--- YOUR INSTRUCTIONS ---
Quote all of the data exactly as given. Skip every picture it contains.

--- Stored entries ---
*** Begin section ***

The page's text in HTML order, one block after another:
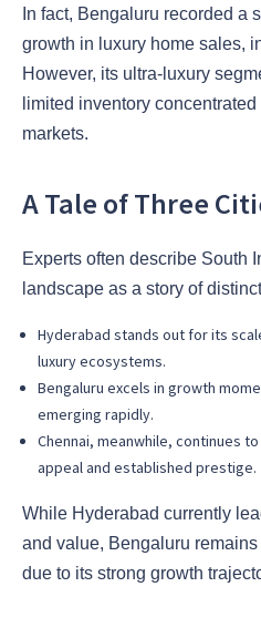
In fact, Bengaluru recorded a
growth in luxury home sales,
However, its ultra-luxury
limited inventory
markets.
A Tale of Three
Experts often describe South
landscape as a story of
Hyderabad stands out for its
luxury ecosystems.
Bengaluru excels in growth
emerging rapidly.
Chennai, meanwhile, continues
appeal and established prestige.
While Hyderabad currently
and value, Bengaluru
due to its strong growth
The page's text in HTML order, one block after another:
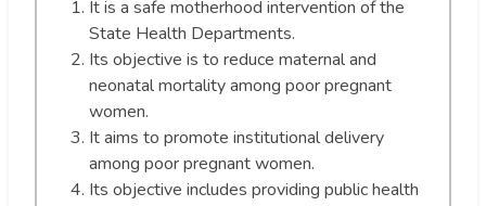
It is a safe motherhood intervention of the
State Health Departments.
Its objective is to reduce maternal and
neonatal mortality among poor pregnant
women.
It aims to promote institutional delivery
among poor pregnant women.
Its objective includes providing public health
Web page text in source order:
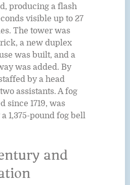
producing a flash
visible up to 27
The tower was
a new duplex
was built, and a
was added. By
by a head
assistants. A fog
since 1719, was
1,375-pound fog bell
and

*** End section ***

--- EXERCISE ANSWER ---
The page's text in HTML order, one block after another:
In fact, Bengaluru recorded a
growth in luxury home sales,
However, its ultra-luxury
limited inventory
markets.
A Tale of Three
Experts often describe South
landscape as a story of
Hyderabad stands out for its
luxury ecosystems.
Bengaluru excels in growth
emerging rapidly.
Chennai, meanwhile, continues
appeal and established prestige.
While Hyderabad currently
and value, Bengaluru
due to its strong growth
The page's text in HTML order, one block after another:
It is a safe motherhood intervention of the
State Health Departments.
Its objective is to reduce maternal and
neonatal mortality among poor pregnant
women.
It aims to promote institutional delivery
among poor pregnant women.
Its objective includes providing public health
Web page text in source order:
producing a flash
visible up to 27
The tower was
a new duplex
was built, and a
was added. By
by a head
assistants. A fog
since 1719, was
1,375-pound fog bell
and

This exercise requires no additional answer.